Tools and Materials for the Job
If you are going to take on any of these prep tasks by yourself before a house painting job, there are a number of tools that you’ll need to get the job done right. Some people prefer to hire a professional painter who already has the tools and equipment for the job, which is definitely an option that you have. However, doing the prep work yourself is fairly simple, in most cases, and it can save you a small fortune on labor costs.
When you are getting ready to prep and paint your house, here are some tools to make sure that you have on hand:
- Caulking gun
- Hammer
- Paint scrapers and putty knives
- Extension ladder (for reaching high areas)
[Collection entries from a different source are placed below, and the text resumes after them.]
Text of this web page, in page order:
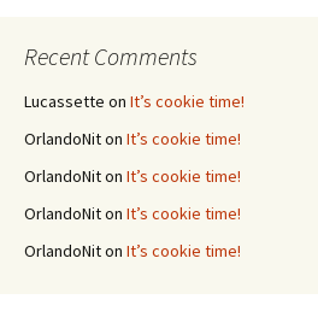
Recent Comments
Lucassette on It’s cookie time!
OrlandoNiton It’s cookie time!
OrlandoNiton It’s cookie time!
OrlandoNiton It’s cookie time!
OrlandoNiton It’s cookie time!
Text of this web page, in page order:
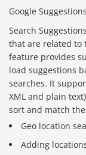
Google
Search
that are related to
feature provides
load suggestions
searches. It
XML and plain
sort and match
Geo location
Adding
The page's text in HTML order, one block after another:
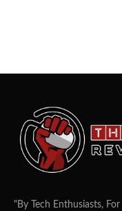
"By Tech Enthusiasts,
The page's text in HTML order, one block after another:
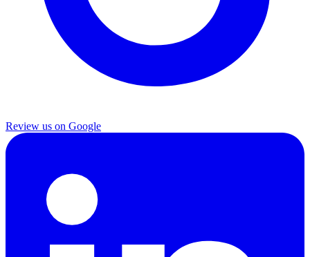
Review us on Google
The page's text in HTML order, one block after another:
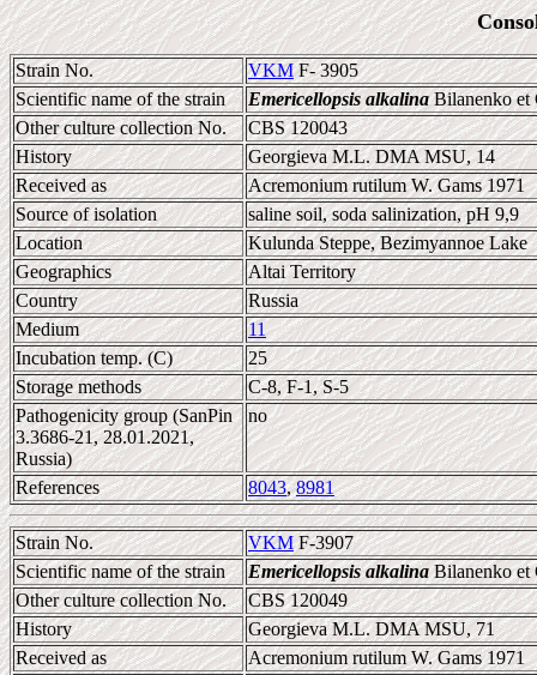
Strain No. VKMF- 3905
Scientific name of the strain
Emericellopsis alkalinaBilanenko et
Other culture collection No.
CBS 120043
History
Georgieva M.L. DMA MSU, 14
Received as
Acremonium rutilum W. Gams 1971
Source of isolation
saline soil, soda salinization, pH 9,9
Location
Kulunda Steppe, Bezimyannoe Lake
Geographics
Altai Territory
Country
Russia
Medium
11
Incubation temp. (C)
25
Storage methods
C-8, F-1, S-5
Pathogenicity group (SanPin
3.3686-21, 28.01.2021,
Russia)
no
References 8043,8981
Strain No. VKMF-3907
Scientific name of the strain
Emericellopsis alkalinaBilanenko et
Other culture collection No.
CBS 120049
History
Georgieva M.L. DMA MSU, 71
Received as
Acremonium rutilum W. Gams 1971
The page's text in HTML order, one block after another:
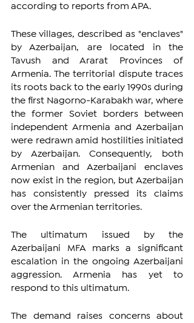
according to reports from APA.
These villages, described as "enclaves"
by Azerbaijan, are located in the
Tavush and Ararat Provinces of
Armenia. The territorial dispute traces
its roots back to the early 1990s during
the first Nagorno-Karabakh war, where
the former Soviet borders between
independent Armenia and Azerbaijan
were redrawn amid hostilities initiated
by Azerbaijan. Consequently, both
Armenian and Azerbaijani enclaves
now exist in the region, but Azerbaijan
has consistently pressed its claims
over the Armenian territories.
The ultimatum issued by the
Azerbaijani MFA marks a significant
escalation in the ongoing Azerbaijani
aggression. Armenia has yet to
respond to this ultimatum.
The demand raises concerns about
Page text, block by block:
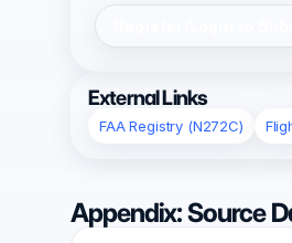
External Links
FAA Registry (N272C)
Appendix: Source
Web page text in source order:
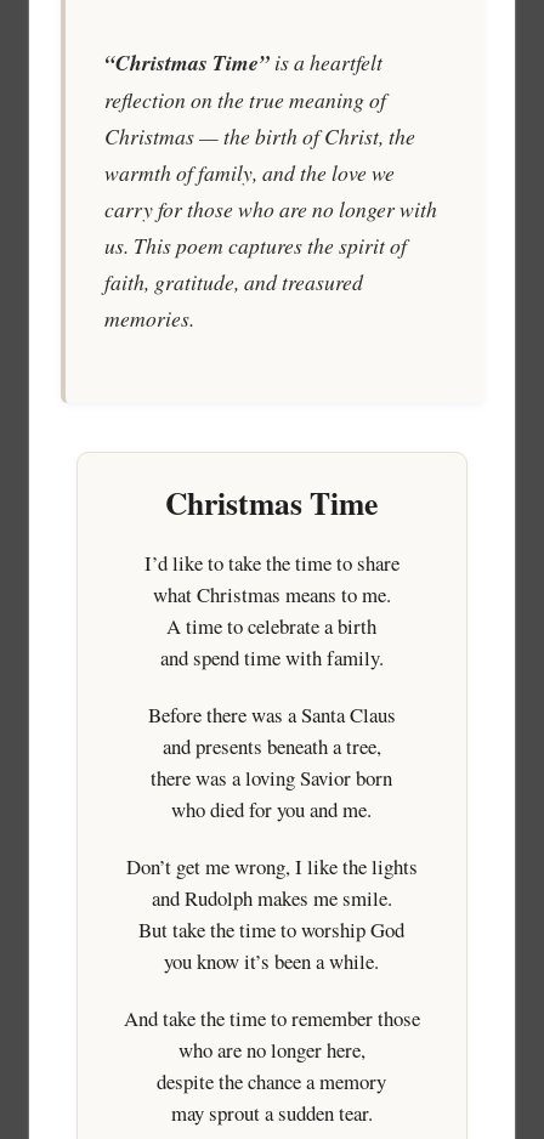
“Christmas Time”is a heartfelt
reflection on the true meaning of
Christmas — the birth of Christ, the
warmth of family, and the love we
carry for those who are no longer with
us. This poem captures the spirit of
faith, gratitude, and treasured
memories.
Christmas Time
I’d like to take the time to share
what Christmas means to me.
A time to celebrate a birth
and spend time with family.
Before there was a Santa Claus
and presents beneath a tree,
there was a loving Savior born
who died for you and me.
Don’t get me wrong, I like the lights
and Rudolph makes me smile.
But take the time to worship God
you know it’s been a while.
And take the time to remember those
who are no longer here,
despite the chance a memory
may sprout a sudden tear.
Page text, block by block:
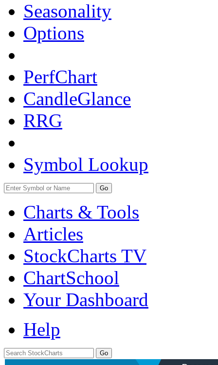
Seasonality
Options
PerfChart
CandleGlance
RRG
Symbol Lookup
Go
Charts & Tools
Articles
StockCharts TV
ChartSchool
Your Dashboard
Help
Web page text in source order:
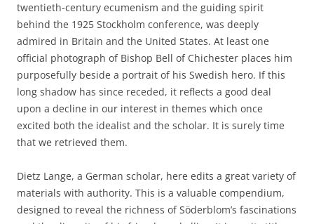
twentieth-century ecumenism and the guiding spirit
behind the 1925 Stockholm conference, was deeply
admired in Britain and the United States. At least one
official photograph of Bishop Bell of Chichester places him
purposefully beside a portrait of his Swedish hero. If this
long shadow has since receded, it reflects a good deal
upon a decline in our interest in themes which once
excited both the idealist and the scholar. It is surely time
that we retrieved them.
Dietz Lange, a German scholar, here edits a great variety of
materials with authority. This is a valuable compendium,
designed to reveal the richness of Söderblom’s fascinations
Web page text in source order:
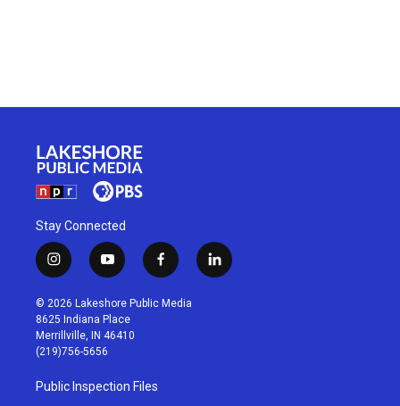
Stay Connected
i
n
s
t
a
g
r
a
m
y
o
u
t
u
b
f
a
c
l
i
© 2026 Lakeshore Public Media
8625 Indiana Place
Merrillville, IN 46410
(219)756-5656
Public Inspection Files
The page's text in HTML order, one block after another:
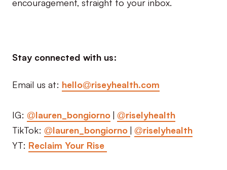
Stay connected with us:
Email us at: hello@riseyhealth.com
IG: @lauren_bongiorno| @riselyhealth
TikTok: @lauren_bongiorno| @riselyhealth
YT: Reclaim Your Rise
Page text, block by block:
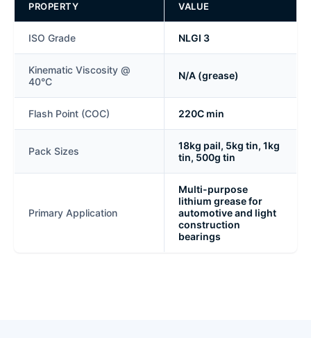
PROPERTY VALUE
ISO Grade NLGI 3
Kinematic Viscosity @
40°C
N/A (grease)
Flash Point (COC) 220C min
Pack Sizes
18kg pail, 5kg tin, 1kg
tin, 500g tin
Primary Application
Multi-purpose
lithium grease for
automotive and light
construction
bearings
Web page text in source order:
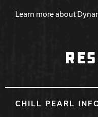
Learn more about
CHILL PEARL
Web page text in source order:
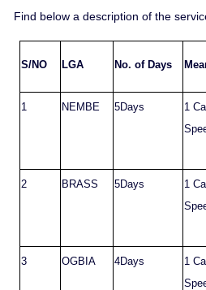
Find below a description of the
S/NO LGA No. of Days
1 NEMBE 5Days
1
2 BRASS 5Days
1
3 OGBIA 4Days
1
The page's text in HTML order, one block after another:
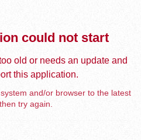
could not start
old or needs an update and
this application.
and/or browser to the latest
try again.
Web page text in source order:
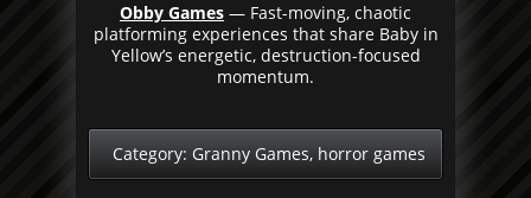
Obby Games — Fast-moving, chaotic
platforming experiences that share Baby in
Yellow’s energetic, destruction-focused
momentum.
Category: Granny Games, horror games
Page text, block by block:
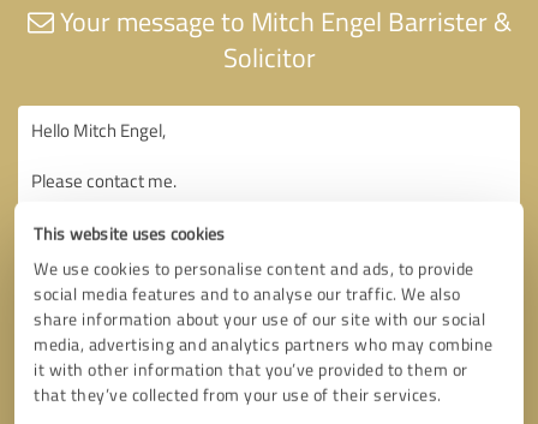
This website uses cookies
We use cookies to personalise content and ads, to provide
social media features and to analyse our traffic. We also
share information about your use of our site with our social
media, advertising and analytics partners who may combine
it with other information that you’ve provided to them or
that they’ve collected from your use of their services.
Your message to Mitch Engel Barrister &
Solicitor
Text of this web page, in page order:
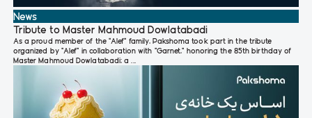
News
Tribute to Master Mahmoud Dowlatabadi
As a proud member of the “Alef” family, Pakshoma took part in the tribute
organized by “Alef” in collaboration with “Garnet,” honoring the 85th birthday of
Master Mahmoud Dowlatabadi; a ...
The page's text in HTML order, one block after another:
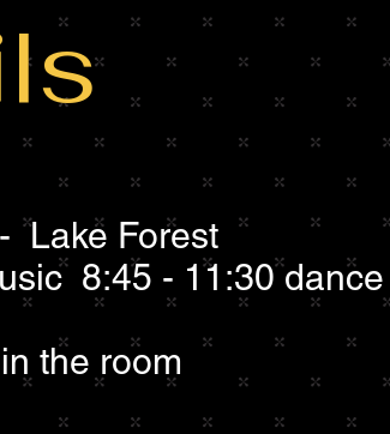
Lake Forest
8:45 - 11:30 dance
the room
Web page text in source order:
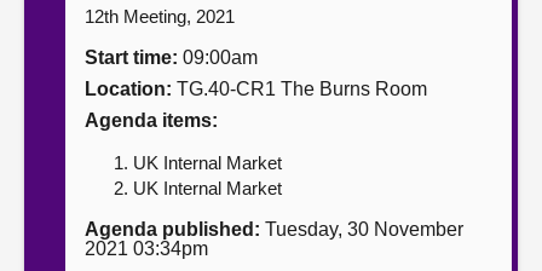
Contact us
12th Meeting, 2021
Start time: 09:00am
Location: TG.40-CR1 The Burns Room
Agenda items:
UK Internal Market
UK Internal Market
Agenda published: Tuesday, 30 November
2021 03:34pm
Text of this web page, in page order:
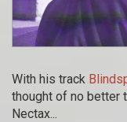
With his track
thought of no better
Nectax...
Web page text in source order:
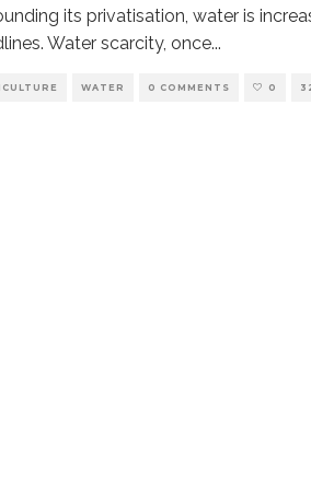
its privatisation, water is
Water scarcity, once...
WATER 0 COMMENTS 0
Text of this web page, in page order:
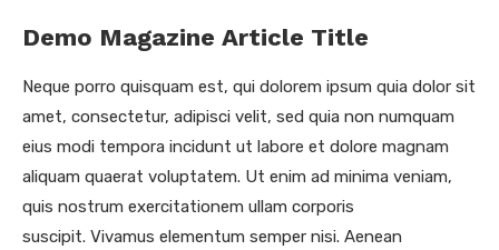
Demo Magazine Article Title
Neque porro quisquam est, qui dolorem ipsum quia dolor sit
amet, consectetur, adipisci velit, sed quia non numquam
eius modi tempora incidunt ut labore et dolore magnam
aliquam quaerat voluptatem. Ut enim ad minima veniam,
quis nostrum exercitationem ullam corporis
suscipit. Vivamus elementum semper nisi. Aenean
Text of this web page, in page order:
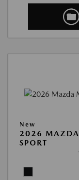
New
2026
SPORT
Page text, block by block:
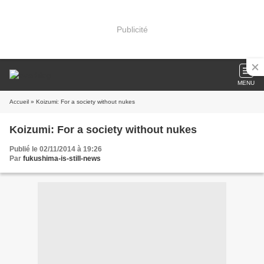
Publicité
MENU
Accueil » Koizumi: For a society without nukes
Koizumi: For a society without nukes
Publié le 02/11/2014 à 19:26
Par fukushima-is-still-news
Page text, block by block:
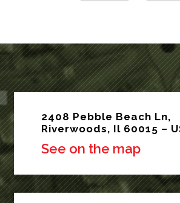
2408 Pebble Beach Ln,
Riverwoods, Il 60015 –
See on the map
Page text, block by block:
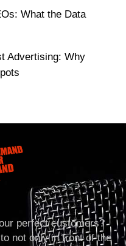
What the Data
Advertising: Why
perfect customers?
not only in front of the
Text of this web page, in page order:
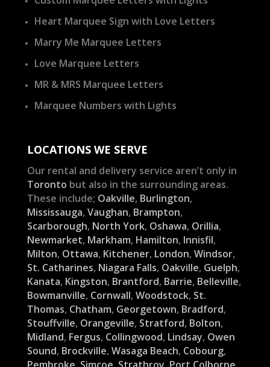
Heart Marquee Sign with Love Letters
Marry Me Marquee Letters
Love Marquee Letters
MR & MRS Marquee Letters
Marquee Numbers with Lights
LOCATIONS WE SERVE
Our rental and delivery service aren’t only in
Toronto but also in the surrounding areas.
These include; Oakville, Burlington,
Mississauga, Vaughan, Brampton,
Scarborough, North York, Oshawa, Orillia,
Newmarket, Markham, Hamilton, Innisfil,
Milton, Ottawa, Kitchener, London, Windsor,
St. Catharines, Niagara Falls, Oakville, Guelph,
Kanata, Kingston, Brantford, Barrie, Belleville,
Bowmanville, Cornwall, Woodstock, St.
Thomas, Chatham, Georgetown, Bradford,
Stouffville, Orangeville, Stratford, Bolton,
Midland, Fergus, Collingwood, Lindsay, Owen
Sound, Brockville, Wasaga Beach, Cobourg,
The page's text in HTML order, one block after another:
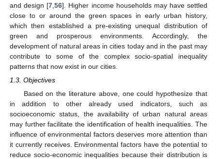
and design [7,56]. Higher income households may have settled
close to or around the green spaces in early urban history,
which then established a pre-existing unequal distribution of
green and prosperous environments. Accordingly, the
development of natural areas in cities today and in the past may
contribute to some of the complex socio-spatial inequality
patterns that now exist in our cities.
1.3. Objectives
Based on the literature above, one could hypothesize that
in addition to other already used indicators, such as
socioeconomic status, the availability of urban natural areas
may further facilitate the identification of health inequalities. The
influence of environmental factors deserves more attention than
it currently receives. Environmental factors have the potential to
reduce socio-economic inequalities because their distribution is

- Needle-nose pliers, regular pliers, and snips
- Paint brushes and foam brushes
- Pry bar
- Safety glasses and roof harness, along with other safety gear
- Reciprocating saw or hand saw
- Sanding blocks and sandpaper
- Square, tape measure, and a utility knife
- Offset dovetail saw (easier for cutting by the roof lines)
- Drop cloths
You’ll also need the right materials for the job, including:
- Water repellant/wood sealer
- Caulk
- Paint and primer
- Trim pieces and boards for replacement
- Shims and wood filler
- Siding nails
- Painter’s tape (masking) and duct tape
Other Tips, Tricks, and Paint Prep Must-Do’s
If you’re working on making small repairs and prepping areas that are often trouble spots, you’ve probably already taken the time to examine your entire house and look for trouble spots and areas that might need a little TLC before you dive into painting the entire house. If you haven’t done this yet, it should be first on your list. You’ll want to inspect all areas of the siding and pay special attention to areas near joints, corners, windows, and the foundation. This is where a lot of problems with peeling paint and other damage can occur.
Here are some more tips to keep in mind:
- When scraping paint, use a wire brush and a metal putty knife with a wide blade to smooth out blemishes and remove paint layers for a smooth new coat of paint. There are attachments available for electric drills if you want faster work on a surface like metal. You can also invest in what is known as a sharp pull scraper, which will remove all paint in a single scrape. Just be careful not to damage the surface when trying to remove old paint.
- Sand shiny and textured surfaces smooth so that they will take paint better. An electric sander is best for larger areas, but hand-sanding the corners and other details will be most effective. Use an orbital sander, though, because other types of electric sanders may leave marks behind that show through when you paint over them.
- Liquid paint removers should only be a last-ditch effort. Not only are they expensive, but they are notoriously messy and could cost you a lot of perfectly good paint if you aren’t careful.
- Make sure that you fill all cracks in the siding, replace damaged boards and loose caulking, scrub off all mildew and dirt before prepping and painting, and take care of other details so that when it comes time to paint, you can just get to work (or let the painters, if you’re hiring someone to do the job).
- As with any painting project, preparation is a large part of the job. If you do it right, the actual painting will be a breeze and your house will have a fresh new look in no time at all.